Holt and Kevin reconciled enough to enter couples counseling, which is a nice compromise between the misery of them staying apart and the easy sentimental path where they just get back together. No one should ever look to Brooklyn Nine-Nine to be a realistic show that tackles subjects like these in depth, but they can at least go this far to treat their characters and these issues with respect. And sometimes they do surprise you with just how authentic and real they can be. Kevin and Holt’s relationship was a fantastic example of when they surprise you like that.
Thankfully, these episodes didn’t lose themselves in serious issues. It was still classic fun B99. Amy using Terry’s sex books to rekindle her relationship with Holt was peak Amy Santiago. Jakes’ disguise at the police union was fantastic. Rosa being high on edibles during the lake house trip was a never-ending gift, as was Terry loving hedges but hating ledges.
But I never doubted Brooklyn Nine-Nine being funny. That is almost always a given. I did worry that they would pull a Terry and hedge their bets about their portrayal of police post-2020.
There is still plenty of time for them to do so, of course, but this was a good start. Having one of your two or three most popular characters quit in the first scene is one hell of a way to make a statement, and I hope they follow through the entire season.

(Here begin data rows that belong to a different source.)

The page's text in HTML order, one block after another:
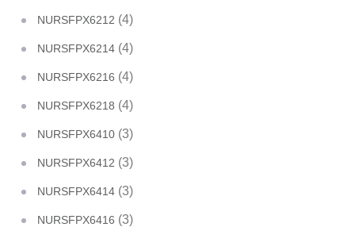
NURSFPX6212 (4)
NURSFPX6214 (4)
NURSFPX6216 (4)
NURSFPX6218 (4)
NURSFPX6410 (3)
NURSFPX6412 (3)
NURSFPX6414 (3)
NURSFPX6416 (3)
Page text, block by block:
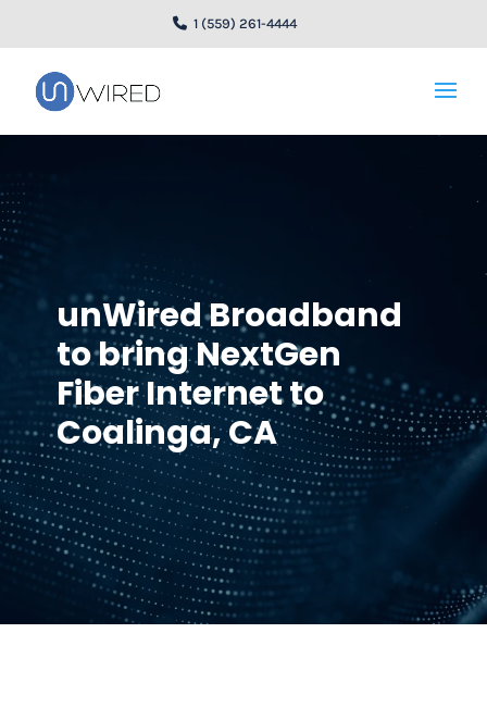
1 (559) 261-4444
unWired Broadband
to bring NextGen
Fiber Internet to
Coalinga, CA
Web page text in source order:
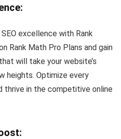
:
excellence with Rank
Rank Math Pro Plans and gain
will take your website’s
heights. Optimize every
in the competitive online
:
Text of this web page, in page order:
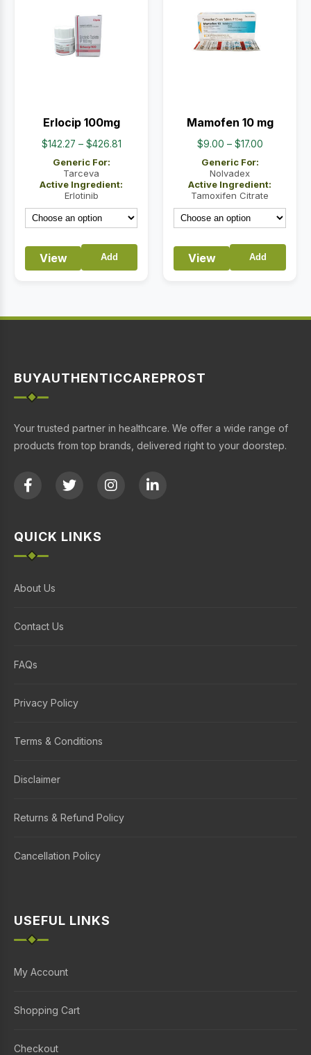
Erlocip 100mg
$142.27 – $426.81Price
through
Generic For:
Tarceva
Active Ingredient:
Erlotinib
View Add
Mamofen 10 mg
$9.00 – $17.00Price
through
$17.00
Generic For:
Nolvadex
Active Ingredient:
Tamoxifen Citrate
View Add
BUYAUTHENTICCAREPROST
Your trusted partner in healthcare. We offer a wide range of
products from top brands, delivered right to your doorstep.
QUICK LINKS
About Us
Contact Us
FAQs
Privacy Policy
Terms & Conditions
Disclaimer
Returns & Refund Policy
Cancellation Policy
USEFUL LINKS
My Account
Shopping Cart
Checkout
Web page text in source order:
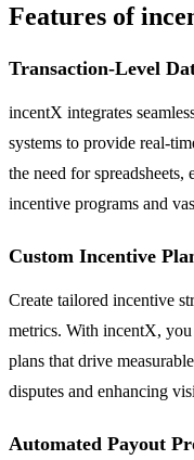
Features of
Transaction-Level
incentX integrates
systems to provide real-
the need for spreadsheets,
incentive programs and
Custom Incentive
Create tailored incentive
metrics. With incentX,
plans that drive
disputes and enhancing
Automated Payout
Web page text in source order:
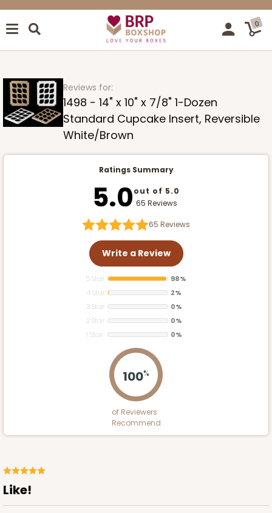
0
Reviews for:
1498 - 14" x 10" x 7/8" 1-Dozen
Standard Cupcake Insert, Reversible
White/Brown
Ratings Summary
5.0out of 5.0
65 Reviews
65 Reviews
Write a Review
5 Star
98%
4 Star
2%
3 Star
0%
2 Star
0%
1 Star
0%
100%
of Reviewers
Recommend
Like!

I know I should not expect my dream scenario, where each member of the Nine-Nine finds a reason to leave throughout the season and they all go find better jobs somewhere where they do not contribute to a harmful legacy of fascist, racist abuse, but I can at least reasonably expect them to deal with its portrayal of police.
That is a good start. I hate that I’m holding a comedy show to this standard, but at the same time, go figure that a comedy show has already done a better job than the dozen police dramas out there.
Line of the Week: Amy responding to Boyle calling himself a natural mother by calling him “a natural motherf*cker.”